West Virginia Casino and Card Room Gaming
In March 1994, legislators authorized casino, racino and riverboat gaming in West Virginia. Riverboat gaming was only authorized at the Ohio River from the northernmost site of Hancock County to the southernmost site of Wayne County; the Great Kanawha River from Point Pleasant to Belle; and the Monongahela River from Fairmont to the northern border of Monongalia County. At the time, only VLTs were allowed to operate at the racinos.
In 2001, the West Virginia legislature passed the Limited Video Lottery Act, allowing for a limited number of video lottery machines in adult environments. The measure outlawed pre-existing "gray" or "poker" machines and restricted the number of limited VLTs to no more than 9,000. Environments are classified as adult-only if they possess a Class A, Alcohol and Beverage Commission (ABCA) license and meet various other legal requirements.
It should be noted that machines in both the racetrack environment and limited environments are the same, with the exception of "reel and coin drop" machines, which are allowed only in the racetrack environment.
VLTs in West Virginia must pay out between 80% and 95%. Limited VLT establishments are not allowed to advertise the product in any way.

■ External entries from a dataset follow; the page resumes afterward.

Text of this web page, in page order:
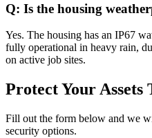
Q: Is the housing
Yes. The housing has an IP67
fully operational in heavy rain,
on active job sites.
Protect Your Assets
Fill out the form below and we
security options.
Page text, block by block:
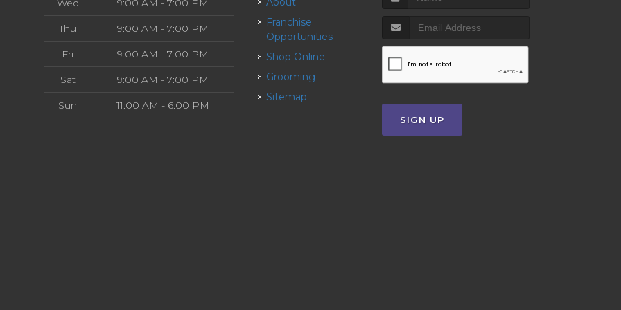
Wed 9:00 AM - 7:00 PM
Thu 9:00 AM - 7:00 PM
Fri 9:00 AM - 7:00 PM
Sat 9:00 AM - 7:00 PM
Sun 11:00 AM - 6:00 PM
Franchise
Opportunities
Shop Online
Grooming
Sitemap
SIGN UP
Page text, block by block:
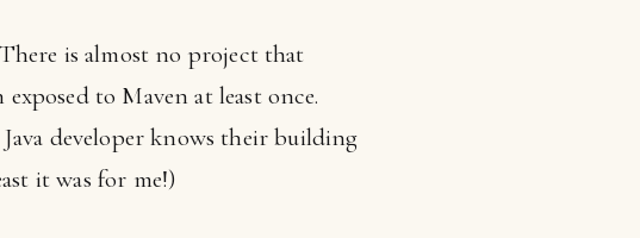
is almost no project that
to Maven at least once.
developer knows their building
it was for me!)
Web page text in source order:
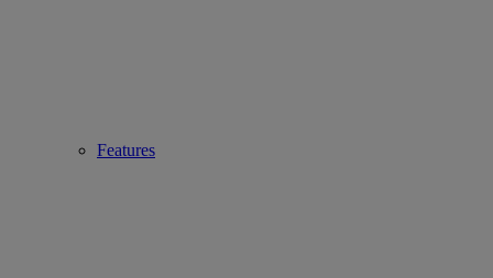
Features
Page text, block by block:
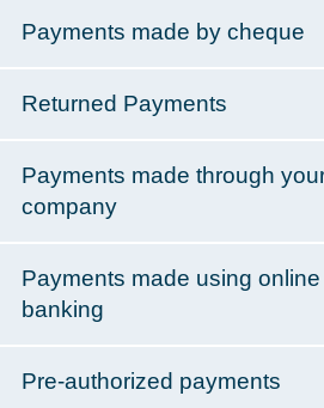
Payments made by cheque
Returned Payments
Payments made through
company
Payments made using
banking
Pre-authorized payments
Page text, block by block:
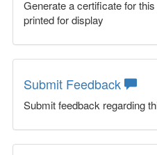
Generate a certificate for
printed for display
Submit Feedback
Submit feedback regarding

A portion of the tax revenue generated by VLTs at the state's four licensed racetracks is allotted for the dog and horse racing industries, and a small part goes to state and local governments.
After years of failed legislative efforts, legislators finally voted to allow table games at the state's four racetracks in June 2007. The Racetrack Lottery Table Games Act authorized the Lottery to oversee and regulate table gaming at the four licensed racetracks, subject to passage of local referendums. Table games included poker, blackjack, Caribbean stud, craps, roulette, and three- and four-card poker, among others. Gov. Joe Manchin signed the bill into law, with the provision that it allowed for local referendums and provided funding for senior care. The legislation required a $2.5 million annual renewal fee from each track. Currently, table games are offered at all four of the state's racetracks.

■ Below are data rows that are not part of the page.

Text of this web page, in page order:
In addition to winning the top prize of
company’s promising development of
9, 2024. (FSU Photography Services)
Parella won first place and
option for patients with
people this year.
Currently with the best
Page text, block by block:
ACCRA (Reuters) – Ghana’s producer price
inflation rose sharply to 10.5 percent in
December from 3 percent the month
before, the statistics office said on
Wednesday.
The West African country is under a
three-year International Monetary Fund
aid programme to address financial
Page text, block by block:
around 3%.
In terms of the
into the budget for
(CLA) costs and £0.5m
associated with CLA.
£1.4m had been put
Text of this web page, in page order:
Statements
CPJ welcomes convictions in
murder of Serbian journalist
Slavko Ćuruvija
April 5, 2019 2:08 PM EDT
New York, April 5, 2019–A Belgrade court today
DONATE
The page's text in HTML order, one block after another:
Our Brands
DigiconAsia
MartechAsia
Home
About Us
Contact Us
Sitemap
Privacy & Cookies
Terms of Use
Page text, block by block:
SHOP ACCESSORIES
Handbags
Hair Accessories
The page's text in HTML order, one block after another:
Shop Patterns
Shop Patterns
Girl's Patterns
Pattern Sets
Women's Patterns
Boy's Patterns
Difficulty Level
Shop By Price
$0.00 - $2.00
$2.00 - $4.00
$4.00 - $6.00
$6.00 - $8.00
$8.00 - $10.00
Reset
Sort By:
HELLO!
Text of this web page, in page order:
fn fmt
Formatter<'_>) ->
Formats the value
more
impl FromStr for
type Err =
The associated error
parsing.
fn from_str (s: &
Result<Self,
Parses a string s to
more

In November 2008, a voter referendum approved casino-style gaming at the Greenbrier Historic Hotel. Legislators then passed SB575 in June 2009, amending regulations and provisions to protect locals and encourage tourism relating to table games at Greenbrier. The Greenbrier Casino Club officially opened 2 July 2010.
In March 2017, a new House bill to regulate online gambling was introduced. If passed, it would allow current gaming facilities to offer online gambling; however, it faces stiff opposition in the Republican-controlled legislature.